図11は、一例として腓腹(ふくらはぎの)筋の血流動態と酸素動態とを同時に計測した場合を示す。計測は、最大随意収縮力で踵の上げ/下げ運動を2分間実施した後に行った。計測後、圧力センサからのアナログ信号を基に筋弛緩時/弛緩時でのBFIを算出した。
図11によれば、トリガなしの場合には、収縮時をトリガとした場合及び弛緩時をトリガとした場合と比較して、BFIのばらつきが大きくなることが分かる。

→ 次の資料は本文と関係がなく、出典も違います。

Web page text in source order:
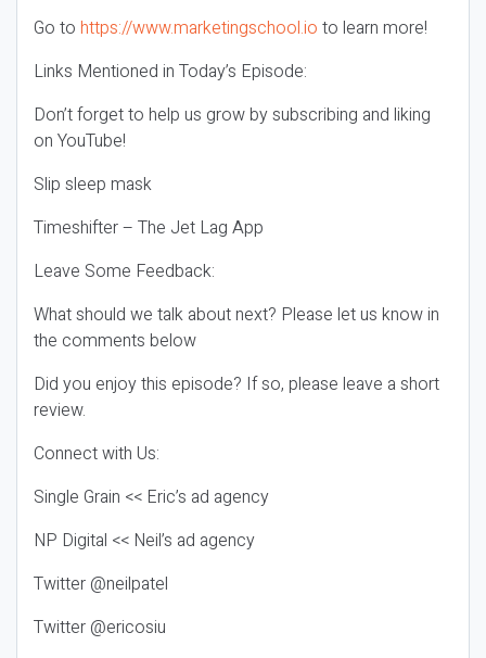
Go to https://www.marketingschool.io to learn more!
Links Mentioned in Today’s Episode:
Don’t forget to help us grow by subscribing and liking
on YouTube!
Slip sleep mask
Timeshifter – The Jet Lag App
Leave Some Feedback:
What should we talk about next? Please let us know in
the comments below
Did you enjoy this episode? If so, please leave a short
review.
Connect with Us:
Single Grain << Eric’s ad agency
NP Digital << Neil’s ad agency
Twitter @neilpatel
Twitter @ericosiu
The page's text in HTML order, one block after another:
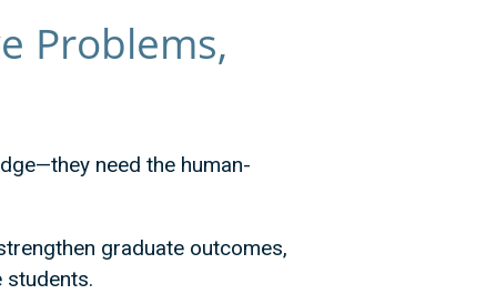
Problems,
need the human-
graduate outcomes,
students.
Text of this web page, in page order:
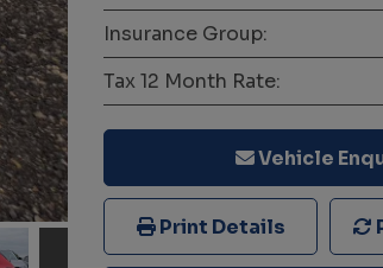
Insurance Group:
Tax 12 Month Rate:
Vehicle
Print Details
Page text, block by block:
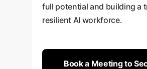
full potential and building a
resilient AI workforce.
Book a Meeting to
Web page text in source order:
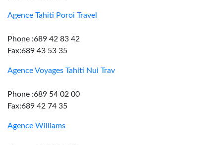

収縮時をトリガとした場合及び弛緩時をトリガとした場合には、トリガなしの場合と比較して、筋組織などの移動に伴って発生したモーションアーチファクトが軽減できることが分かる。収縮時及び弛緩時をトリガとすることによって、目的筋の活動が弛緩/収縮の位相に分離可能な計測ではより正確な血流速度が算出可能であることが分かる。つまり、握力や圧力などのアナログ信号をトリガタイミングとして筋運動の特定の位相での血流速度を検出可能であることが分かる。
【0056】
図12は、実施形態の変形例に係る計測装置100aの計測結果の比較の一例を示す図である。計測装置100aによって導出した酸素代謝率rMRO2と、NIRS法によって導出した酸素代謝率rVO2とを比較した。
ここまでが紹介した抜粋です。